Jason gave a tour of the place and asked me to make myself tea in the pantry while we wait for someone to guide me on the tasks for the day. 2 minutes later, Richard knocked on the pantry window asking me to open the front door. I let him in, without knowing, that he is going to be my guru for the day. Martin made a coffee and I put my teabags in before the hot water was ready, Jason introduced Richard to me and explained the tasks.
Richard, who is another regular in city harvest, says enough information to get the task going and saved the explanation for later. The first task involves separating the stacked crate and getting them ready to fill them with food. Though I questioned the reasoning behind that in mind, I then suppressed my why/what for/how questions and put my mind on follower mode. Martin came and said he will take care of the crate separation and asked us to focus on unloading the food.
There are around 1000s of Fake bacon and Pastries boxed inside "the Fridge" area. Had to put on two gloves as I couldn't feel the fingers after 20 minutes. Richard told me the tips and tricks on how to unpack and fill the crates. 2 from this, 2/3 from that. Unpack, throw the boxes away, and load the crate. Repeat.
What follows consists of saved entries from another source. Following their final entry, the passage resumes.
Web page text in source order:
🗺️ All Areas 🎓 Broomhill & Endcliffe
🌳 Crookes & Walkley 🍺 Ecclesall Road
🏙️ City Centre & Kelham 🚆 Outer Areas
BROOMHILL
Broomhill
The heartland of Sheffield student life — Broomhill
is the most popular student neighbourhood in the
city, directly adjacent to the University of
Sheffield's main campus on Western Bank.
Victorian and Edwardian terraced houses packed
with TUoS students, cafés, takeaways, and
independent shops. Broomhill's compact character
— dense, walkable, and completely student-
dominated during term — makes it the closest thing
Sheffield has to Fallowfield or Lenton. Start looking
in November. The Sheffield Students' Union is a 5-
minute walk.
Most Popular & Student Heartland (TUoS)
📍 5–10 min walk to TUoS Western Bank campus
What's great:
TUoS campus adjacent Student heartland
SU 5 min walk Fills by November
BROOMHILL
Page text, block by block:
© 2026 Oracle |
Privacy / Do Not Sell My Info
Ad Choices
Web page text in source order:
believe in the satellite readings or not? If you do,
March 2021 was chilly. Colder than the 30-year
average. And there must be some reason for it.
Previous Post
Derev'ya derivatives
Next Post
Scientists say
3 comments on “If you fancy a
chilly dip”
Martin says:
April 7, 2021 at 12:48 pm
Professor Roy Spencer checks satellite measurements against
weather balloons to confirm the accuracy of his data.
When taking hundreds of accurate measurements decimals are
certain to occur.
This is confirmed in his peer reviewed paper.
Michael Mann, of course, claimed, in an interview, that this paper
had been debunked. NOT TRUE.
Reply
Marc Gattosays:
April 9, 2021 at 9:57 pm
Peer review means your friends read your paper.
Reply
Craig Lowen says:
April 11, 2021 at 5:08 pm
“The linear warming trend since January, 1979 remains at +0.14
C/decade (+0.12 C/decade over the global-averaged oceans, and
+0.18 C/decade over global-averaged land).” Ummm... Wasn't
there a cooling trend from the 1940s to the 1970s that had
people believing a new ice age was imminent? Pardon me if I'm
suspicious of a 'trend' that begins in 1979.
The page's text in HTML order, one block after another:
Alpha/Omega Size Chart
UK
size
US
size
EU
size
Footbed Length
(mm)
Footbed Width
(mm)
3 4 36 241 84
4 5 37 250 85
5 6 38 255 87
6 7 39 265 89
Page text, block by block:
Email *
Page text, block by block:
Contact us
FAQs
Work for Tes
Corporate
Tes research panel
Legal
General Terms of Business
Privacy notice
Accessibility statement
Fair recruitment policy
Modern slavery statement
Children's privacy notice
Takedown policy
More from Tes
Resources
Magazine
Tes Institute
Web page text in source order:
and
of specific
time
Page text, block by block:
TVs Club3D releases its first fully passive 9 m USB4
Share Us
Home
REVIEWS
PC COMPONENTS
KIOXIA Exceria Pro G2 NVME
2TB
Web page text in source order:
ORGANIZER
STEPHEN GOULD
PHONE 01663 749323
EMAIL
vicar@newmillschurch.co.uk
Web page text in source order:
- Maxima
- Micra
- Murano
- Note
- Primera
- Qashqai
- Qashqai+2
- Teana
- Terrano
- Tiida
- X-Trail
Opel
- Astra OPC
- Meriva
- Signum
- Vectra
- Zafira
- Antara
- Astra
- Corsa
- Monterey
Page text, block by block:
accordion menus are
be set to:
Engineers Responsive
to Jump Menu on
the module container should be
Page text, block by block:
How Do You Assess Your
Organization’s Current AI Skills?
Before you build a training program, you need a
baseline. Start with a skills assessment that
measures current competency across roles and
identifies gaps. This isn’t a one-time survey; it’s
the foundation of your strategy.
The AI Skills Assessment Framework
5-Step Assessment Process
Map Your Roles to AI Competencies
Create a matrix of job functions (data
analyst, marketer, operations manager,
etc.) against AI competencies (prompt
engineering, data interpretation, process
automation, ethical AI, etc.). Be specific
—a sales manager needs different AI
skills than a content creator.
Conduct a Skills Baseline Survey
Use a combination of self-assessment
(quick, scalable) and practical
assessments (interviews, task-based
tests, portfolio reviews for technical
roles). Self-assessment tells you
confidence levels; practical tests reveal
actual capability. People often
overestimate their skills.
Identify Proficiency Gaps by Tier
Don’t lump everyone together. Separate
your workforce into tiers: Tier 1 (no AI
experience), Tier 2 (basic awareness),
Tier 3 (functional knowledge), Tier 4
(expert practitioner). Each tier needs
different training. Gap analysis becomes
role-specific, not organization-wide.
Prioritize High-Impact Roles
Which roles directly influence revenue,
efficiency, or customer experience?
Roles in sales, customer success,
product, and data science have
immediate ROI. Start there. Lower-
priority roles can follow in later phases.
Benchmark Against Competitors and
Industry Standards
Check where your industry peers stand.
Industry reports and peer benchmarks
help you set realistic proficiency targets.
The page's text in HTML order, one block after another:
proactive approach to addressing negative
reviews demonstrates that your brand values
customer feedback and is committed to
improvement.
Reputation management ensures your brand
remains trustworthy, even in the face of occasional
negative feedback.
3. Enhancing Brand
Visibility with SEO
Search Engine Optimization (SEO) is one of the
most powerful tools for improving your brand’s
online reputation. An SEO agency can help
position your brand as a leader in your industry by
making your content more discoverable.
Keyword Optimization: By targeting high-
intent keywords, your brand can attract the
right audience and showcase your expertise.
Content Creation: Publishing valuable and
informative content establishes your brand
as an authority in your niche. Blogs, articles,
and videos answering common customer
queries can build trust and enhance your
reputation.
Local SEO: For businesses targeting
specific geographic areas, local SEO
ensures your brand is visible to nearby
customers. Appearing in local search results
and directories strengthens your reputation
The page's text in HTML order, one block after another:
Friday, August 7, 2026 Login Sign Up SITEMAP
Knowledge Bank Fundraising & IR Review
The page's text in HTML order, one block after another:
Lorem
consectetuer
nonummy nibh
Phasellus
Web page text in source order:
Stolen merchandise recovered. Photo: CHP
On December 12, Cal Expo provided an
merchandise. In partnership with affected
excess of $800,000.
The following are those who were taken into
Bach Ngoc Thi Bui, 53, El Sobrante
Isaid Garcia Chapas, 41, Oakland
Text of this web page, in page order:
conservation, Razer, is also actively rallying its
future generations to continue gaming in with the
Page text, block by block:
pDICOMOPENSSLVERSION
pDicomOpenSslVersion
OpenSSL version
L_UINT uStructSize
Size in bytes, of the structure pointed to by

Took me a few attempts to get the gist of the task and simply wondered at the engineering involved in the task right from placing the crate and placement of our positions. Richard and I filled around 120 crates in 2 hours. We had a small break afterward and had a chat with Martin. This task is similar to the biscuit sorting one we did in Hanwell but at a different level.
The next task was to fold the thrown empty boxes and then put them in another jumbo crate so that Jason can squeeze the cardboard boxes. Apparently, today was not a busy day. So we haven't had many people going around and moving things. We then removed the old labels from the loaded crates and Richard stick new expiry date labels and moved them to the front of the fridge section. This is to make the shipping process easier. Richard was moving at Jet speed at every task and I was left in awe I tried to catch up to him, which he noticed later and surprised. I told them there are more goodgymers like you who do tasks at supersonic speed and strength.
Richard and I then cleaned the place and started separating the stacked crate, so that the next badge at 4 pm has things ready when Amazon food delivery comes in. They need to repeat what we did but with more variety of food. Separating the crates was not easy as I thought. It needs a bit of thinking and processing to it as well. Richard was planning to do a double shift covering both the 12-4 pm and 4-8 pm one.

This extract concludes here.